Procrustes analysis

In statistics, Procrustes analysis is a form of statistical shape analysis used to analyse the distribution of a set of shapes. The name Procrustes (Greek: Προκρούστης) refers to a bandit from Greek mythology who made his victims fit his bed either by stretching their limbs or cutting them off.

To compare the shape of two or more objects, the objects must be first optimally "superimposed". Procrustes superimposition (PS) is performed by optimally translating, rotating and uniformly scaling the objects. In other words, both the placement in space and the size of the objects are freely adjusted. The aim is to obtain a similar placement and size, by minimizing a measure of shape difference called the Procrustes distance between the objects. This is sometimes called full, as opposed to partial PS, in which scaling is not performed (i.e. the size of the objects is preserved). Notice that, after full PS, the objects will exactly coincide if their shape is identical. For instance, with full PS two spheres with different radius will always coincide, because they have exactly the same shape. Conversely, with partial PS they will never coincide. This implies that, by the strict definition of the term shape in geometry, shape analysis should be performed using full PS. A statistical analysis based on partial PS is not a pure shape analysis as it is not only sensitive to shape differences, but also to size differences. Both full and partial PS will never manage to perfectly match two objects with different shape, such as a cube and a sphere, or a right hand and a left hand.

In some cases, both full and partial PS may also include reflection. Reflection allows, for instance, a successful (possibly perfect) superimposition of a right hand to a left hand. Thus, partial PS with reflection enabled preserves size but allows translation, rotation and reflection, while full PS with reflection enabled allows translation, rotation, scaling and reflection.

In mathematics:

• an orthogonal Procrustes problem is a method which can be used to find out the optimal rotation and/or reflection (i.e., the optimal orthogonal linear transformation) for the PS of an object with respect to another.
• a constrained orthogonal Procrustes problem, subject to det(R) = 1 (where R is a rotation matrix), is a method which can be used to determine the optimal rotation for the PS of an object with respect to another (reflection is not allowed). In some contexts, this method is called the Kabsch algorithm.

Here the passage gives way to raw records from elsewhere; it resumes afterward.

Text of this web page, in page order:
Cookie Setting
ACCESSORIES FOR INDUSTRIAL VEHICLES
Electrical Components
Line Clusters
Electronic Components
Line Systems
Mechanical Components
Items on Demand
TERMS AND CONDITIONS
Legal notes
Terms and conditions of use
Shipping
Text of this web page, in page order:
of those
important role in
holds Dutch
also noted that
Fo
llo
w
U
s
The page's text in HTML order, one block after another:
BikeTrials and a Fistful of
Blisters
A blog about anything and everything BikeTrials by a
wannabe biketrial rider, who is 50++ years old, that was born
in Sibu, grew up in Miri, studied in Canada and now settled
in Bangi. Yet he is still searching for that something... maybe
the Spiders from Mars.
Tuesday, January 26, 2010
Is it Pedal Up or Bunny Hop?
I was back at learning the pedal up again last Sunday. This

Optimal translation and scaling are determined with much simpler operations (see below).

When a shape is compared to another, or a set of shapes is compared to an arbitrarily selected reference shape, Procrustes analysis is sometimes further qualified as classical or ordinary, as opposed to Generalized Procrustes analysis (GPA), which compares three or more shapes to an optimally determined "mean shape".

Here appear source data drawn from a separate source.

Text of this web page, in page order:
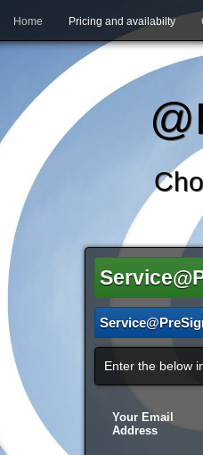
Home Pricing and availabilty
Enter the below
Your Email
Address
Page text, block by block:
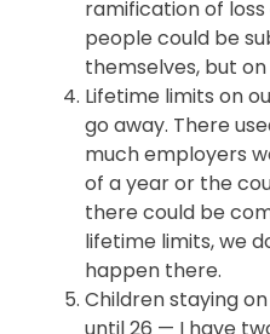
ramification of
people could be
themselves, but
Lifetime limits on
go away. There
much employers
of a year or the
there could be
lifetime limits, we
happen there.
Children staying
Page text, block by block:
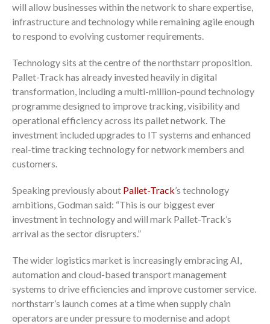
will allow businesses within the network to share expertise,
infrastructure and technology while remaining agile enough
to respond to evolving customer requirements.
Technology sits at the centre of the northstarr proposition.
Pallet-Track has already invested heavily in digital
transformation, including a multi-million-pound technology
programme designed to improve tracking, visibility and
operational efficiency across its pallet network. The
investment included upgrades to IT systems and enhanced
real-time tracking technology for network members and
customers.
Speaking previously about Pallet-Track’s technology
ambitions, Godman said: “This is our biggest ever
investment in technology and will mark Pallet-Track’s
arrival as the sector disrupters.”
The wider logistics market is increasingly embracing AI,
automation and cloud-based transport management
systems to drive efficiencies and improve customer service.
northstarr’s launch comes at a time when supply chain
operators are under pressure to modernise and adopt

Ordinary Procrustes analysis

Here we just consider objects made up from a finite number k of points in n dimensions. Often, these points are selected on the continuous surface of complex objects, such as a human bone, and in this case they are called landmark points.

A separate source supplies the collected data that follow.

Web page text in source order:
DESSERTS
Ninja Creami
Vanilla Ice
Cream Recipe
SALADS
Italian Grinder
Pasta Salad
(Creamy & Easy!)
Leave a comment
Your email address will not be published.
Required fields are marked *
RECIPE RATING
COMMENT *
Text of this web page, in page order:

The shape of an object can be considered as a member of an equivalence class formed by removing the translational, rotational and uniform scaling components.

Translation

For example, translational components can be removed from an object by translating the object so that the mean of all the object's points (i.e. its centroid) lies at the origin.

Mathematically: take $k$ points in two dimensions, say

$((x_1,y_1),(x_2,y_2),\dots,(x_k,y_k))\,$.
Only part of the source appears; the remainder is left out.